Catherine’s marriage was discussed very early in her life. She was conditionally betrothed on June 18, 1403 to Charles, the grandson and heir of Louis, Duke of Bourbon. In 1404, Catherine and her sister Marie were sent to the convent of Poissy to protect them from the chaos of the infighting at court. At Poissy, the princesses were given an education suitable for their rank. In 1408, King Henry IV of England expressed an interest in promoting peace between England and France. He suggested his son Henry should marry a French princess.

Catherine’s name was brought up as a possible bride for Prince Henry again and again by diplomats for the next ten years. In 1413, King Henry IV died and his son took the throne as Henry V. Catherine returned to court from Poissy and serious discussions for her marriage began in November. In addition to Catherine’s hand, Henry was asking for the return of Aquitaine and a payment of two million crowns. A portrait of Catherine, now lost, was commissioned and brought to England in February of 1415. The French found Henry’s terms onerous and rejected them. They feared Henry would renew his claim to the French throne.
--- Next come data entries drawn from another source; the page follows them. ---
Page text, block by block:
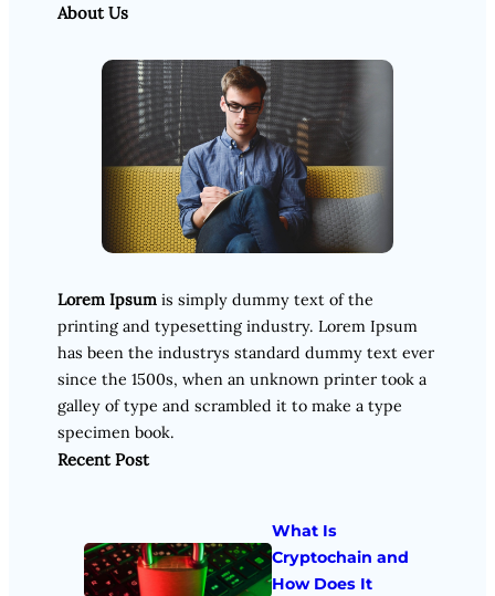
About Us
Lorem Ipsum is simply dummy text of the
printing and typesetting industry. Lorem Ipsum
has been the industrys standard dummy text ever
since the 1500s, when an unknown printer took a
galley of type and scrambled it to make a type
specimen book.
Recent Post
What Is
Cryptochain and
How Does It
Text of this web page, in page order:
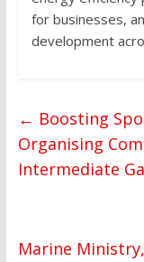
for businesses,
development
← Boosting
Organising
Intermediate
Marine
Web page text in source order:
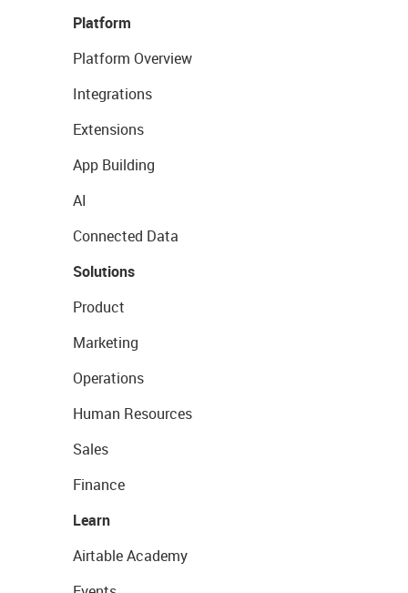
Platform
Platform Overview
Integrations
Extensions
App Building
AI
Connected Data
Solutions
Product
Marketing
Operations
Human Resources
Sales
Finance
Learn
Airtable Academy
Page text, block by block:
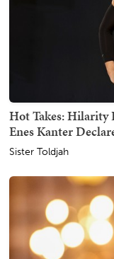
Hot Takes: Hilarity
Enes Kanter
Sister Toldjah
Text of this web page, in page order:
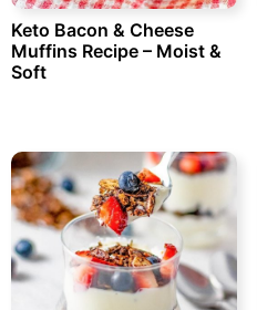
Keto Bacon & Cheese
Muffins Recipe – Moist &
Soft
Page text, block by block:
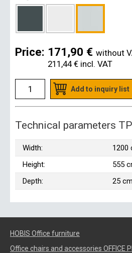
Price: 171,90 € without
211,44 € incl. VAT
Add to inquiry list
Technical parameters
Width:
1200
Height:
555
Depth:
25 cm
HOBIS Office furniture
Office chairs and accessories OFFICE
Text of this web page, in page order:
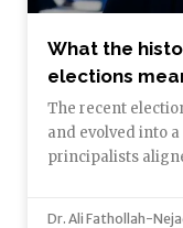
What the
elections
The recent
and evolved into
principalists
Dr. Ali Fathollah-
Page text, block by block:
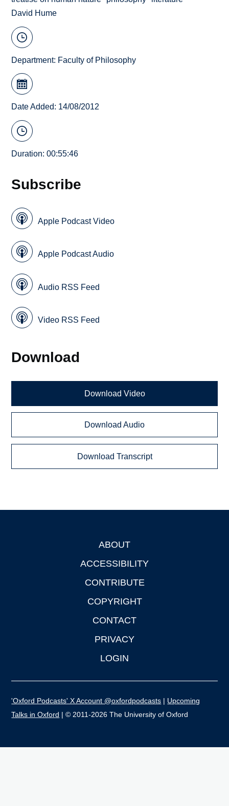
David Hume
Department: Faculty of Philosophy
Date Added: 14/08/2012
Duration: 00:55:46
Subscribe
Apple Podcast Video
Apple Podcast Audio
Audio RSS Feed
Video RSS Feed
Download
Download Video
Download Audio
Download Transcript
ABOUT
ACCESSIBILITY
CONTRIBUTE
COPYRIGHT
CONTACT
PRIVACY
LOGIN
'Oxford Podcasts' X Account @oxfordpodcasts | Upcoming
Talks in Oxford | © 2011-2026 The University of Oxford
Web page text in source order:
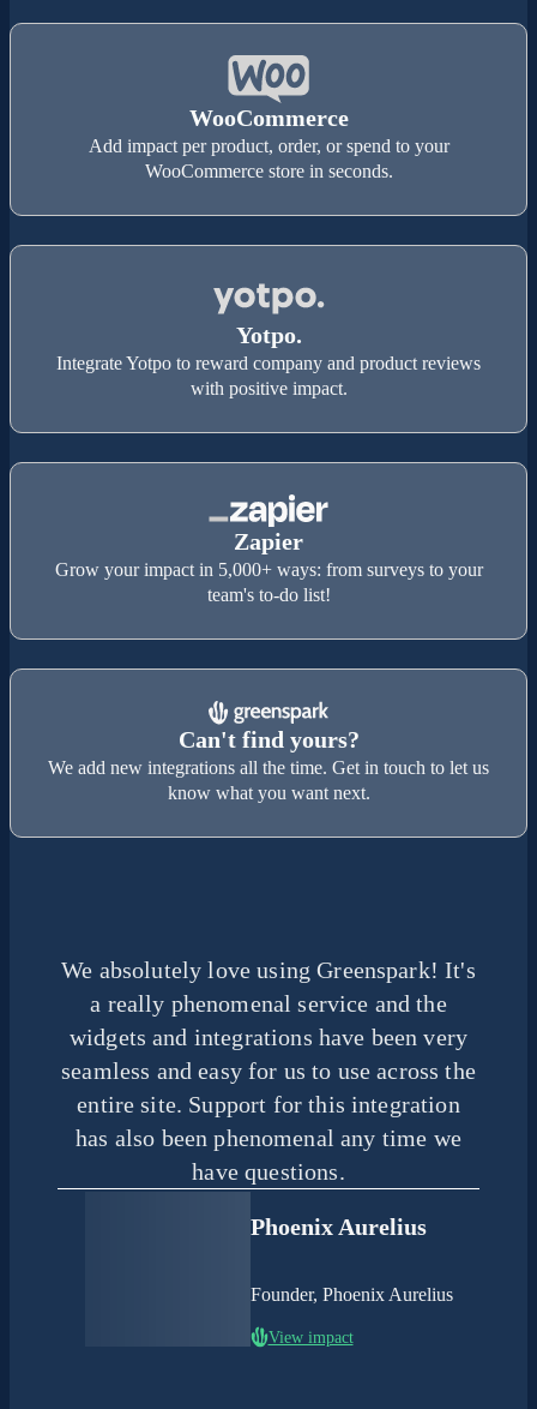
WooCommerce
Add impact per product, order, or spend to your
WooCommerce store in seconds.
Yotpo.
Integrate Yotpo to reward company and product reviews
with positive impact.
Zapier
Grow your impact in 5,000+ ways: from surveys to your
team's to-do list!
Can't find yours?
We add new integrations all the time. Get in touch to let us
know what you want next.
We absolutely love using Greenspark! It's
a really phenomenal service and the
widgets and integrations have been very
seamless and easy for us to use across the
entire site. Support for this integration
has also been phenomenal any time we
have questions.
Phoenix Aurelius
Founder, Phoenix Aurelius
View impact
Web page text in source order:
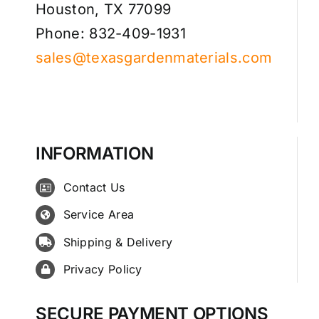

This spurred Henry to plan and execute an invasion of France.

Henry won the battle of Agincourt on October 25, 1415. It wasn’t a decisive victory but Henry returned to England as a hero. On December 8, 1415, Catherine’s brother Louis died. Then her next brother died sixteen months later. This left her brother Charles as the Dauphin at the age of twelve and the king’s mental illness was at its worst. Catherine and her mother became very close. Isabeau realized her daughter was a great asset to France and Catherine was now insisting she wanted to marry Henry.

Henry returned to France in 1417 and began taking territory in Normandy. At the end of 1418, Rouen had fallen and a conference was called at Melun. Isabeau made sure Catherine was there. She is described as being beautiful with a gracious manner, an oval face, a complexion of ivory and large dark eyes. The couple met on June 2 and Henry was quite taken with Catherine, making the meeting a success. Henry chivalrously kissed Catherine and she modestly blushed. They then said a respectful goodbye.

There was another meeting three weeks later but this time Isabeau made sure Catherine was not there and the rest of the courtship was conducted remotely. Henry was so enamored with Catherine he was willing to drop his earlier extensive demands, promising to pay her a dower in England of ten thousand marks and agreeing to renounce his title of “king of France”. He did demand to be named regent for the remaining reign of Catherine’s father and to be designated as heir to the kingdom of France. After some hard bargaining, the terms were agreed. Henry arrived in France and the Treaty of Troyes was sealed on May 20, 1420.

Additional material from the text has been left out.